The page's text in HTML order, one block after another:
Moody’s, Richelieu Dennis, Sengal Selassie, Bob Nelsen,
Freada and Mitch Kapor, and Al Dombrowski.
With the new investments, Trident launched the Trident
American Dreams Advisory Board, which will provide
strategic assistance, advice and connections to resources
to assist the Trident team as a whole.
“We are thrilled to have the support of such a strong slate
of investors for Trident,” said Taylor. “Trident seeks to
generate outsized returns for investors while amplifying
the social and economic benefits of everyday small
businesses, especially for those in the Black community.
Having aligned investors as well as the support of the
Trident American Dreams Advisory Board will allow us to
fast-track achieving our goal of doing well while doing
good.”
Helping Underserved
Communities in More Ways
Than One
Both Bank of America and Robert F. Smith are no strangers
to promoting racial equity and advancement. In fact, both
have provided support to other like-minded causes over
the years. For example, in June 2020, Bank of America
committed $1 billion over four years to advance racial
------------------------------------
* ACTIVITY
Beginning with the line that has "Trident American Dreams" and ending with the line that has "Both Bank of", set down the lines above exactly and include no others.

* OUTPUT FOR THIS EXERCISE
Trident American Dreams Advisory Board will allow us to
fast-track achieving our goal of doing well while doing
good.”
Helping Underserved
Communities in More Ways
Than One
Both Bank of America and Robert F. Smith are no strangers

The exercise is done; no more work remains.